Alessandro Camillini (tratto da www.lagazzettadeglientilocali.it)

 

La disposizione che consente alle regioni e agli enti locali di non iscrivere a ruolo importi  minori dei 30 euro è legittima; almeno è quanto ha deciso la Corte costituzionale che, con la sentenza n. 121 del 5 giugno 2013, ha dichiarato non fondate le questioni di legittimità costituzionale, promosse dalla Regione Veneto, dell’art. 3, comma 10, del d.l. 2 marzo 2012, n. 16, convertito, con modifiche, dalla legge 26 aprile 2012, n. 44, il quale stabilisce che“a decorrere dal 1° luglio 2012, non si procede al’accertamento, all’iscrizione a ruolo e alla riscossione dei crediti relativi ai tributi erariali, regionali, e locali, qualora l’ammontare dovuto, comprensivo di sanzioni amministrative e interessi, non superi, per ciascun credito, l’importo di euro 30, con riferimento a ogni periodo d’imposta”.

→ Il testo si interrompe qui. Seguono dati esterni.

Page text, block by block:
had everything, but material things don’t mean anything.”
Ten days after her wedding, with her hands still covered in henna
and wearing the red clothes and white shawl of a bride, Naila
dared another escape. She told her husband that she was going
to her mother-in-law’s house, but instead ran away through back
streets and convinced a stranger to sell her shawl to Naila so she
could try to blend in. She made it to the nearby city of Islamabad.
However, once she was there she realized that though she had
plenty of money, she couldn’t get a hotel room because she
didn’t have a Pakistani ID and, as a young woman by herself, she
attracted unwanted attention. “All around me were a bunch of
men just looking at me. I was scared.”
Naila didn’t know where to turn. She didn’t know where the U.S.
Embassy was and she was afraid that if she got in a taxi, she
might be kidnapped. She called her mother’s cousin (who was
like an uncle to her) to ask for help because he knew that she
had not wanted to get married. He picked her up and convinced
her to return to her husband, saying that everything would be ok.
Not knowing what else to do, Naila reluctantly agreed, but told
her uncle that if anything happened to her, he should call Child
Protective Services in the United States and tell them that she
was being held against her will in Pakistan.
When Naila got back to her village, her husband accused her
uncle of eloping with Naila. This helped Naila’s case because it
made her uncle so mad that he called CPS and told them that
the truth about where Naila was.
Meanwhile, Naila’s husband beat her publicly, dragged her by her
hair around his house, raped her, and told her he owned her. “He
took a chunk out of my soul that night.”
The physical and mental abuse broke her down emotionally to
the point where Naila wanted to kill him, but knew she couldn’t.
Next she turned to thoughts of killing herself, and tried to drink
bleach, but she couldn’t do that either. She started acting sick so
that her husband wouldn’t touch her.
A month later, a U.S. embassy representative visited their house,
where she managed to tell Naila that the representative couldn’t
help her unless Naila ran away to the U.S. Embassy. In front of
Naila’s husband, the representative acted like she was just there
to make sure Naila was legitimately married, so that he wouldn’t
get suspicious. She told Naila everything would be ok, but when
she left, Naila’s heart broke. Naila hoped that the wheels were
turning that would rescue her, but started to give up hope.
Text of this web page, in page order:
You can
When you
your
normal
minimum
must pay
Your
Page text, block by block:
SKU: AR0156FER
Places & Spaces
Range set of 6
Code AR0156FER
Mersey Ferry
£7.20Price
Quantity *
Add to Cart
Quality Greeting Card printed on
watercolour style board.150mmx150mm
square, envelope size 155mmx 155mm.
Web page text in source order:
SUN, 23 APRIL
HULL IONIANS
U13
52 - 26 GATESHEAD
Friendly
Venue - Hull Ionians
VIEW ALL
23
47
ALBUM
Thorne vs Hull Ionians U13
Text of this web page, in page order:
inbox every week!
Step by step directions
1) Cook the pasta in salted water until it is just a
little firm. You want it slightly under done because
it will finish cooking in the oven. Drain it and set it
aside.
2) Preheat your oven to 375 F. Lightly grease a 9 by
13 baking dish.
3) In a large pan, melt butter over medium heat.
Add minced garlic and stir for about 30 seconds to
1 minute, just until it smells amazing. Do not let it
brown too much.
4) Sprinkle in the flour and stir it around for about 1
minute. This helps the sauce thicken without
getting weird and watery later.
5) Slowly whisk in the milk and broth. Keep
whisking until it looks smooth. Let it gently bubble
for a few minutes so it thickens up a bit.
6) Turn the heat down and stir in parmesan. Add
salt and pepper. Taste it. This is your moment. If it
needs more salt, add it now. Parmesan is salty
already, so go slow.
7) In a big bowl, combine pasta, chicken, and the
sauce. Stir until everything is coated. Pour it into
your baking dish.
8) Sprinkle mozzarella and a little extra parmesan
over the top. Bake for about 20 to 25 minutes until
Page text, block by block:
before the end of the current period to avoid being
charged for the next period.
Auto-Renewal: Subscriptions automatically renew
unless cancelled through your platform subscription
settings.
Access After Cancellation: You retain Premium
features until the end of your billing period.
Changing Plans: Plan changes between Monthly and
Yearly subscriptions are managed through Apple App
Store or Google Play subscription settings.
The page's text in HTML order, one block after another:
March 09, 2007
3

Bisogna ricordare che questa norma è stata assunta al fine di evitare che i costi di riscossione e di accertamento superino i benefici dell’entrata nelle casse della pubblica amministrazione. Dall’applicazione della norma impugnata, secondo la Regione, sarebbe derivato un grave pregiudizio finanziario, poiché ilcitato art. 3 del dl n.16 del 2012, nell’innalzare in modo troppo esoso il tetto della “modesta entità” dei crediti tributari, che prima era fissata a “lire 32 mila” (euro 16,53), avrebbe determinato una notevole contrazione del gettito sia dei tributi regionali “derivati” (istituti e disciplinati dalla legge statale e il cui gettito è attribuito alle Regioni) e sia delle addizionali regionali sulle basi imponibili di tributi erariali.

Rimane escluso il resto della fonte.